The team was led by general manager John Kentera and head coach Phil Salvagio with assistant coach Ray Taila. Amassing a 16–4 regular season record, the Sockers qualified for the playoffs as the top seed in the Pacific Division but lost to the Las Vegas Legends in the Pacific Division Final.

Season summary
The Sockers started the season with a four-game winning streak before a road loss to the Las Vegas Legends. The team won the next two at home then lost back to back games in Missouri. Unlike in recent seasons, a substantial portion of the Sockers roster was born outside the United States. As of January 2015, the team included 7 international players, including 3 from Brazil, 2 from Spain, and 1 each from Mexico and Argentina. The Sockers then won their next 9 games, home and road, before losing on the road at Las Vegas for the second time this season. The Sockers closed out the season with a home win against the Ontario Fury, finishing with a 16–4 record and the top seed in the Pacific Division for the playoffs. They lost 6–7 to the Las Vegas Legends in the Pacific Division Final.

History
This is the third professional soccer franchise to use the "San Diego Sockers" name. The original Sockers were founded in 1978 and played in the NASL, original MISL, and the CISL before ceasing operations in 1996. The second Sockers were briefly revived for the WISL in 2001 and transitioned to the second MISL in 2002 before folding in 2004.

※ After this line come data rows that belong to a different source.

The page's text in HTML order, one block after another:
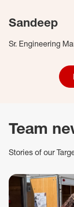
Sandeep
Sr. Engineering
Team
Stories of our
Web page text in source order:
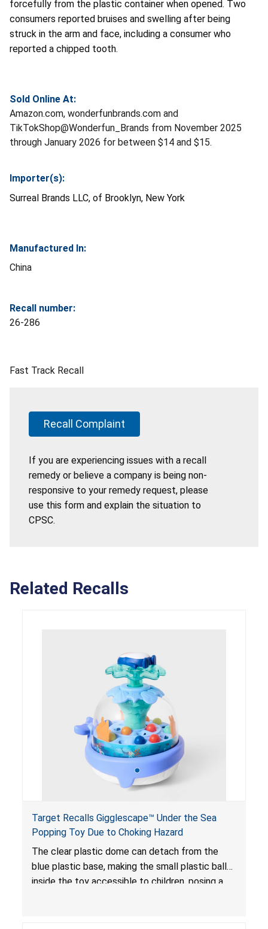
forcefully from the plastic container when opened. Two
consumers reported bruises and swelling after being
struck in the arm and face, including a consumer who
reported a chipped tooth.
Sold Online At:
Amazon.com, wonderfunbrands.com and
TikTokShop@Wonderfun_Brands from November 2025
through January 2026 for between $14 and $15.
Importer(s):
Surreal Brands LLC, of Brooklyn, New York
Manufactured In:
China
Recall number:
26-286
Fast Track Recall
Recall Complaint
If you are experiencing issues with a recall
remedy or believe a company is being non-
responsive to your remedy request, please
use this form and explain the situation to
CPSC.
Related Recalls
Target Recalls Gigglescape™ Under the Sea
Popping Toy Due to Choking Hazard
The clear plastic dome can detach from the
blue plastic base, making the small plastic balls
inside the toy accessible to children, posing a
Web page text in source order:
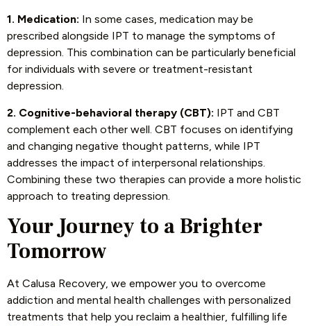
1. Medication: In some cases, medication may be
prescribed alongside IPT to manage the symptoms of
depression. This combination can be particularly beneficial
for individuals with severe or treatment-resistant
depression.
2. Cognitive-behavioral therapy (CBT): IPT and CBT
complement each other well. CBT focuses on identifying
and changing negative thought patterns, while IPT
addresses the impact of interpersonal relationships.
Combining these two therapies can provide a more holistic
approach to treating depression.
Your Journey to a Brighter
Tomorrow
At Calusa Recovery, we empower you to overcome
addiction and mental health challenges with personalized
treatments that help you reclaim a healthier, fulfilling life
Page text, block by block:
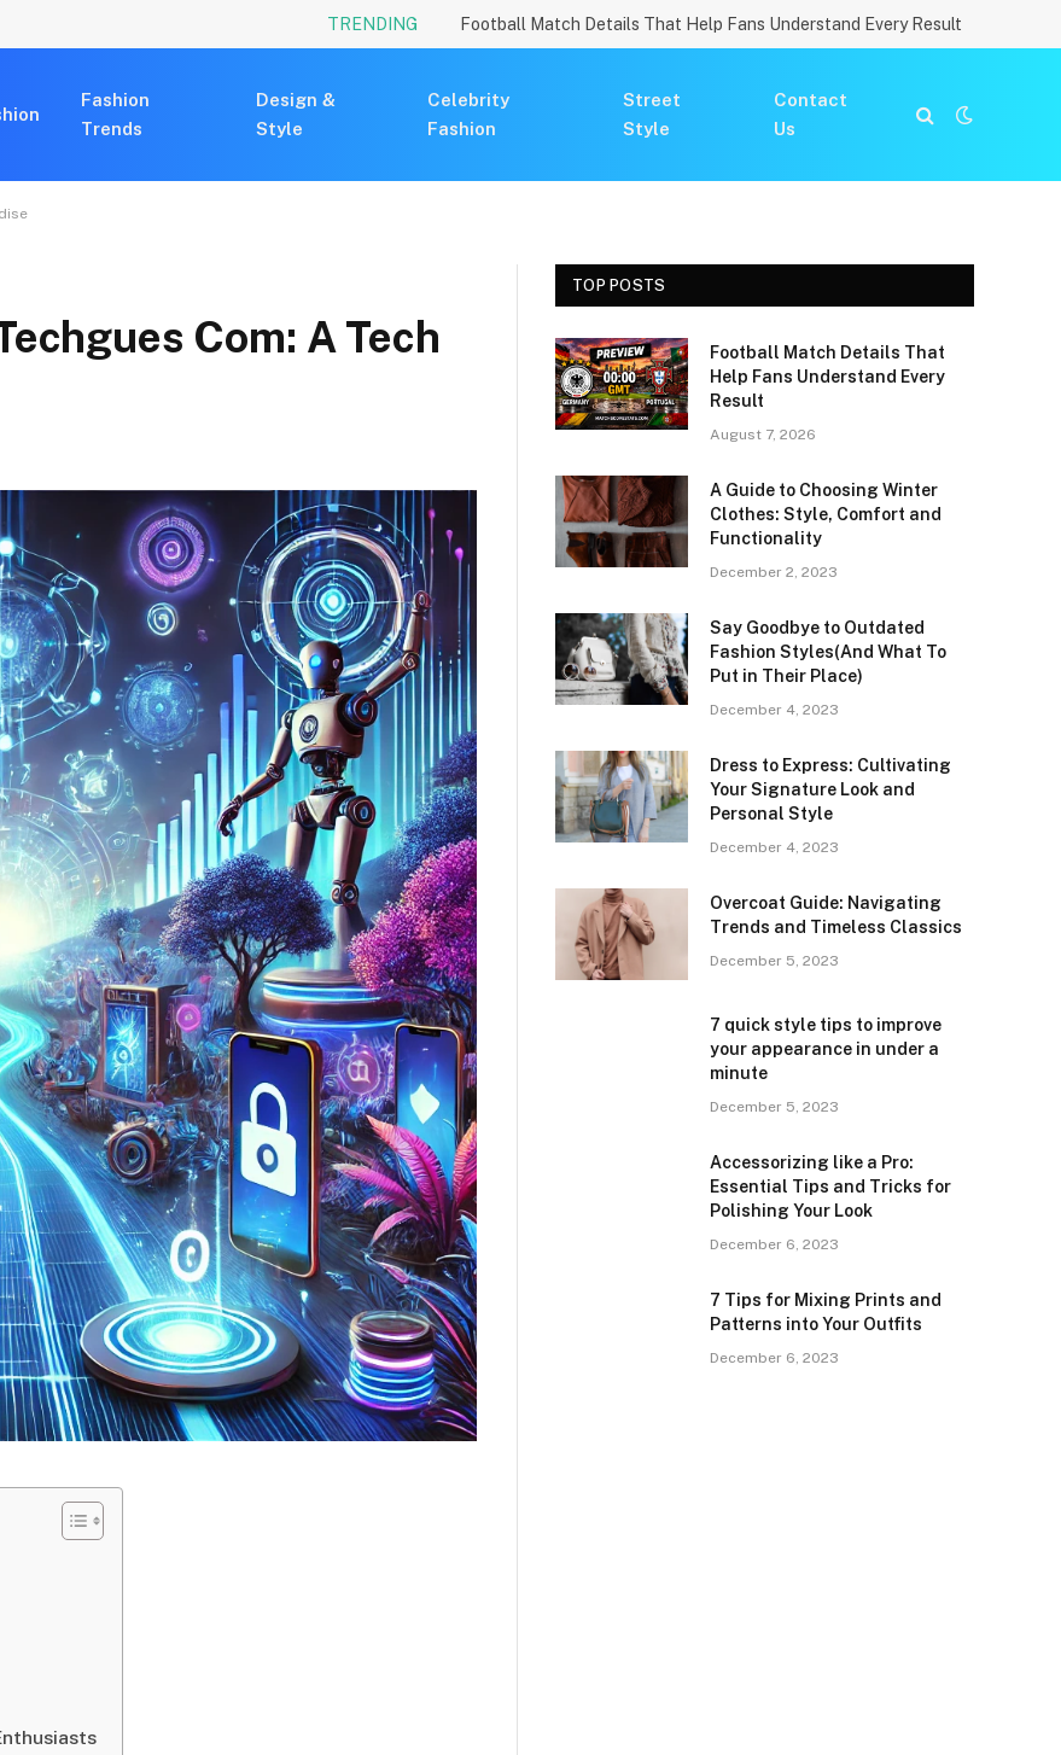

The current Sockers were founded in 2009 and played their first three PASL seasons at the Chevrolet Del Mar Arena in Del Mar, California, before moving to Valley View Casino Center before the 2012–13 season. After early struggles, the team dominated the PASL for several years with long winning streaks and consecutive championships. The Sockers finished the 2013–14 regular season 2nd in the Pacific Division with a 13–3 record, qualifying for the post-season but losing to the Las Vegas Legends in the Division Final.

Off-field moves
In May 2014, the Professional Arena Soccer League added six teams from the failed third incarnation of the Major Indoor Soccer League and reorganized as the Major Arena Soccer League. With the league expansion and reorganization, the other Pacific teams for 2014–15 are California-based Ontario Fury, Sacramento Surge, and Turlock Express plus the Las Vegas Legends and the expansion Seattle Impact. The Impact's assets were purchased mid-season and the team replaced on the schedule by the Tacoma Stars.

Schedule

Pre-season

Regular season

 Seattle Impact shut down mid-season; franchise purchased by Tacoma Stars
 Originally scheduled for February 15; rescheduled to avoid an arena conflict.

Post-season

Awards and honors
San Diego forward Kraig Chiles was selected for the 2014-15 MASL All-League First Team. Defender Eduardo Velez was selected for the All-League Second Team. Goalkeeper Chris Toth and forward Nick Perera were selected for the All-League Third Team. San Diego midfielder Ney Almeida was named to the league's all-rookie team for 2014–15.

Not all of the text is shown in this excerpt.